Il trouva un bar un peu craignos à l’angle d’une rue, le dernier qui acceptait encore de les servir, et y invita Micaiah. Il la laissa commander en première et demanda un double espresso une fois son tour arrivé. Soudainement, Edgar réalisa qu’il n’avait pas su faire la conversation de tout le trajet et que le silence devait devenir gênant pour son interlocutrice. C’était étrange. Ça ne le choquait pas d’habitude, il avait plutôt tendance à prendre tout le monde pour des trouducs et à les ignorer, sauf quand il était sous l’emprise de l’alcool. Pourtant il se sentait terriblement lucide.

« Vous avez l'air sacrément jeune, ça fait combien de temps que vous êtes médecin ? »


C’était sorti tout seul. À tel point qu’il s’en étonna lui-même. Pourquoi avait-il autant envie de faire la causette ? Il profita de l’arrivée de son café pour distraire son esprit par l’amertume du breuvage et se renfermer dans ses pensées.

Puis il regarda autour de lui. Le bar était vraiment en mauvais état, on pouvait presque déterminer l’âge du bâtiment simplement en regardant les murs, et le patron semblait au moins tout aussi antique.

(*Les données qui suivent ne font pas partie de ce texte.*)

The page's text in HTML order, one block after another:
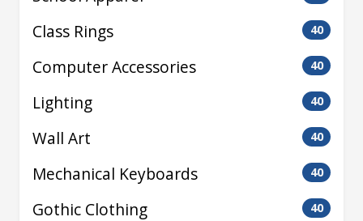
Class Rings 40
Computer Accessories 40
Lighting 40
Wall Art 40
Mechanical Keyboards 40
Gothic Clothing 40
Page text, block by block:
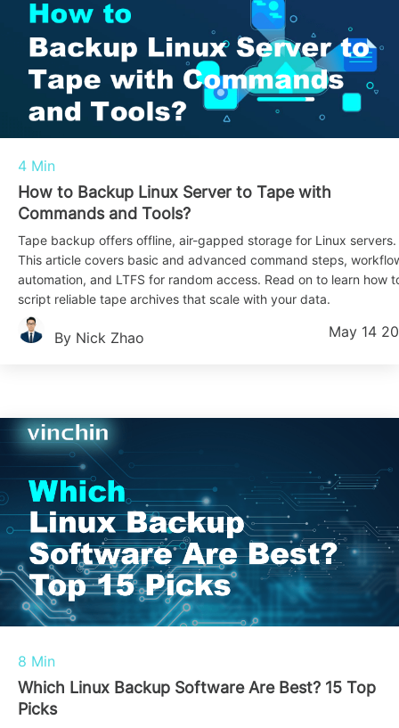
4 Min
How to Backup Linux Server to Tape with
Commands and Tools?
Tape backup offers offline, air-gapped storage for Linux servers.
This article covers basic and advanced command steps,
automation, and LTFS for random access. Read on to learn how
script reliable tape archives that scale with your data.
By Nick Zhao May 14
8 Min
Which Linux Backup Software Are Best? 15 Top
Picks
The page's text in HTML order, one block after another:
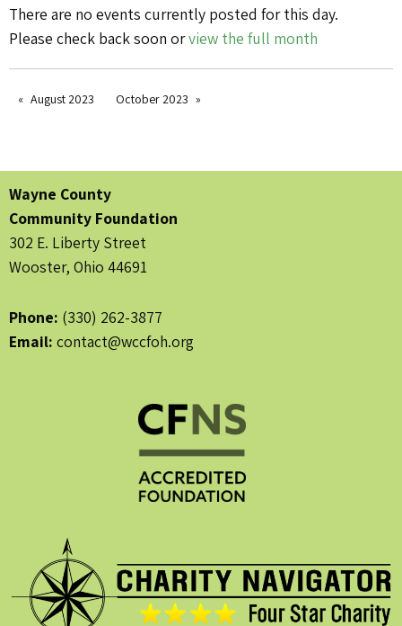
There are no events currently posted for this day.
Please check back soon orview the full month
August 2023 October 2023
Wayne County
Community Foundation
302 E. Liberty Street
Wooster, Ohio 44691
Phone: (330) 262-3877
Email: contact@wccfoh.org
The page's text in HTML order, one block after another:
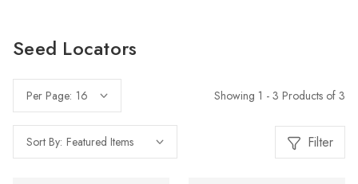
Seed Locators
Per Page: Showing 1 - 3 Products of 3
Sort By: Filter
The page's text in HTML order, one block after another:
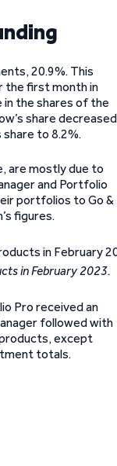
20.9%. This
the first month in
in the shares of the
share decreased
to 8.2%.
are mostly due to
and Portfolio
portfolios to Go &
figures.
in February 2023.
Pro received an
followed with
except
totals.
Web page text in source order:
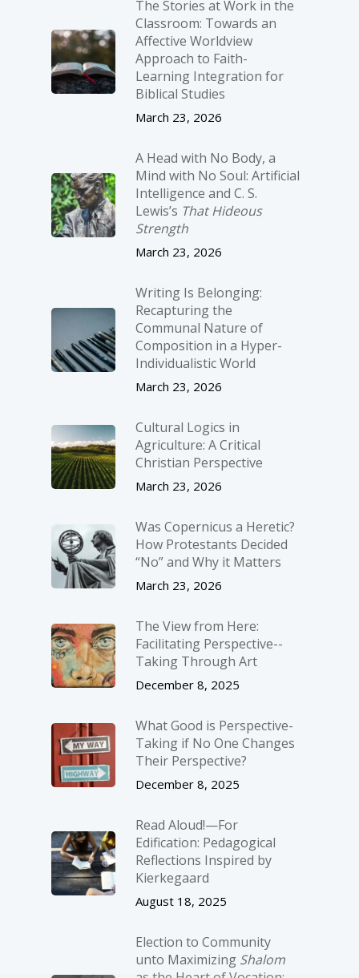
The Stories at Work in the
Classroom: Towards an
Affective Worldview
Approach to Faith-
Learning Integration for
Biblical Studies
March 23, 2026
A Head with No Body, a
Mind with No Soul: Artificial
Intelligence and C. S.
Lewis’s That Hideous
Strength
March 23, 2026
Writing Is Belonging:
Recapturing the
Communal Nature of
Composition in a Hyper-
Individualistic World
March 23, 2026
Cultural Logics in
Agriculture: A Critical
Christian Perspective
March 23, 2026
Was Copernicus a Heretic?
How Protestants Decided
“No” and Why it Matters
March 23, 2026
The View from Here:
Facilitating Perspective-­
Taking Through Art
December 8, 2025
What Good is Perspective-
Taking if No One Changes
Their Perspective?
December 8, 2025
Read Aloud!—For
Edification: Pedagogical
Reflections Inspired by
Kierkegaard
August 18, 2025
Election to Community
unto Maximizing Shalom

Pourtant, tout ça lui semblait plus authentique que pas mal d’endroits où il s’était pointé ces dernières années. Il avait du mal à comprendre pourquoi. Ou peut-être s’obstinait-il à refuser d’admettre qu’il voyait dans le CinéMaX, dans ce bar et dans sa propre vie les traces vieillissantes d’une époque qui lui manquait furieusement. Rien que d’y penser faisait monter en lui une immense mélancolie, mélangée à…

Ah oui, il se sentait terriblement seul.